The other day I was talking with the owner of a Dallas fish store and he told me that last month they sold saltwater animals/goods for $18,000 and only $1,500 in freshwater.

That was somewhat of an eye opening experience to me because APC seems to make me feel like the planted tank hobby is growing with tremendous speed.

I guess plants and planted tank goods where a tiny portion of those $1,500. Such sales may be particular for that store only, or due to the season, or whatever.

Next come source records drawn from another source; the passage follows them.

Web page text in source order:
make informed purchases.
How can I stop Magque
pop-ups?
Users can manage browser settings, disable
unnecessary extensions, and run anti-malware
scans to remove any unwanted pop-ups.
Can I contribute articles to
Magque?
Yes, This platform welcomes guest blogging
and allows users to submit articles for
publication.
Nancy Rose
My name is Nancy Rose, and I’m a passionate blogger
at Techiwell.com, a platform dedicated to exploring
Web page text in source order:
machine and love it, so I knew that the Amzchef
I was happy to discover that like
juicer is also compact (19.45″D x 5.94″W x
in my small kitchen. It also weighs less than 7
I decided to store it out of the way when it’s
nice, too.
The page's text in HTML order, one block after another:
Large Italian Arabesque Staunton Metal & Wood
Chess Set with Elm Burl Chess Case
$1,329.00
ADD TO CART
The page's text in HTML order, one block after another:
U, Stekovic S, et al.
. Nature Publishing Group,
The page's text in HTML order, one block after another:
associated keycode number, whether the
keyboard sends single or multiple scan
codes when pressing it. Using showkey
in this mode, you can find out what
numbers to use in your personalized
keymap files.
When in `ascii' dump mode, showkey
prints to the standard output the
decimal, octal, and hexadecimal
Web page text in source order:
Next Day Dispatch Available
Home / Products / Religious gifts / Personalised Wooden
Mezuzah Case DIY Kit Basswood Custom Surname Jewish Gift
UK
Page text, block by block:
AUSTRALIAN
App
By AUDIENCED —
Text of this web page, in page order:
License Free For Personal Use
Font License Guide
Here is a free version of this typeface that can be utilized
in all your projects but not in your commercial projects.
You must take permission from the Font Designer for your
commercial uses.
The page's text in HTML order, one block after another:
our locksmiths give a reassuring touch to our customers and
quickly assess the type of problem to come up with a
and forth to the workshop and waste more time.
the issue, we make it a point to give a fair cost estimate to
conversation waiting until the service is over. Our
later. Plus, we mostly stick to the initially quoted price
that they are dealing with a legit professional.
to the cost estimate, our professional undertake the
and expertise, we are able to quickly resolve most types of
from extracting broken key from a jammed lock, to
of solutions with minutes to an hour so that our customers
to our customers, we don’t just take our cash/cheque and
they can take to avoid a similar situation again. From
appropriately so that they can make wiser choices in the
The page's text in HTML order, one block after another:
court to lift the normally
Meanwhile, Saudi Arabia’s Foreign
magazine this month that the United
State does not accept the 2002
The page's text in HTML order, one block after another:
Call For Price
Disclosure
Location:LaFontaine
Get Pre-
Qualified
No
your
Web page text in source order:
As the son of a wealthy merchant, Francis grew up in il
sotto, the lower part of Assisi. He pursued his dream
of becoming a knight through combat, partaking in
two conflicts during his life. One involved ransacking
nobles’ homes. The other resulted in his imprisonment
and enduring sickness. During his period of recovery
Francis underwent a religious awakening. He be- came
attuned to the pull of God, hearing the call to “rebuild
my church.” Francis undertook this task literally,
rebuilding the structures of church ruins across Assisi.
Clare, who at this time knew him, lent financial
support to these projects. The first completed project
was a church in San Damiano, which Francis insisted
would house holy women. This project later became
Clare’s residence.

I have hopes that the ADA products will bring something refreshing to this hobby in the US. But as always it's up to us to make things fun, enjoyable, and attract more interest to planted tanks.

--Nikolay


----------



## pineapple (May 4, 2004)

That marketing figure is probably very true - but also very true of only the USA market for aquarium-related goods. In Europe, it might well be different. Most likely, a good percentage of US-freshwater-planted tank itrms are sold via the internet.

Andrew Cribb


----------



## david lim (Mar 30, 2004)

After working for a fish store, you have to consider how much more saltwater fish and equipment cost as compared to freshwater. At my store the cheapest SW fish one could purchase were damsels starting at $7.99 as opposed to $1 guppies. Also a nice large E. 'kleiner bar' would sell for $22 whereas a nice sized ritteri anemone would cost ~$100.

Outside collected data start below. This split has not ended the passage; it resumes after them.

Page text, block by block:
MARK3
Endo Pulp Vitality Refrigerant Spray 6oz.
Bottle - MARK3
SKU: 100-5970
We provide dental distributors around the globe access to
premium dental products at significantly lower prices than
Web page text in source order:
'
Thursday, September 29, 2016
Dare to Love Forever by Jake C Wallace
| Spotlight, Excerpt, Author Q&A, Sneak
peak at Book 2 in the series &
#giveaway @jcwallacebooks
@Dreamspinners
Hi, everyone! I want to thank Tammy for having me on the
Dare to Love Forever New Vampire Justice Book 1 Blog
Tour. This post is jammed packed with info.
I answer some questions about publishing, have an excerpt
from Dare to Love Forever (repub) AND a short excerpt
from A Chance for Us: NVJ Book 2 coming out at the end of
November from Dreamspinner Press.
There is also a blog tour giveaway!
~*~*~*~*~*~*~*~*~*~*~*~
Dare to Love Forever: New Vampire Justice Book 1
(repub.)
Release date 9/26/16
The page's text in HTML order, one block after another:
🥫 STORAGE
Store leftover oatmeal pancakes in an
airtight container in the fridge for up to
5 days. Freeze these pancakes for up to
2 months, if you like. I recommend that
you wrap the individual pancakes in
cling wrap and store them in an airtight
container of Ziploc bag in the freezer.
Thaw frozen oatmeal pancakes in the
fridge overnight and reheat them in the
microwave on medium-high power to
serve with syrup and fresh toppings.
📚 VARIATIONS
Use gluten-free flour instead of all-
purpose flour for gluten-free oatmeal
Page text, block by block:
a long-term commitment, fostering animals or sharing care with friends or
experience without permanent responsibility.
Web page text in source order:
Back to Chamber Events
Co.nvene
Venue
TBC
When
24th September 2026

Another thing to consider is the difficulty in keeping saltwater tanks. For instance someone would purchase that $100 ritteri, which we would tell them is very difficult to maintain, and it would stop eating and waste away within 2 weeks in their tank.

Overall I found more people beginning in the freshwater hobby and then later moving on to saltwater.

However, the $1500 shown for freshwater sales is low for an individual store. Where I worked we were easily making over $2k a week in freshwater sales. It definately did not represent the amount of inventory leaving the store, which we would replenish weekly (including plants) and at times the weekly shipment would not last us throughout the week.

Unless it would be wrong to do so, which store gave you those numbers? It might be even more skewed especially if its a saltwater oriented store.

David



niko said:


> The other day I was talking with the owner of a Dallas fish store and he told me that last month they sold saltwater animals/goods for $18,000 and only $1,500 in freshwater.
> 
> That was somewhat of an eye opening experience to me because APC seems to make me feel like the planted tank hobby is growing with tremendous speed.
> 
> ...


----------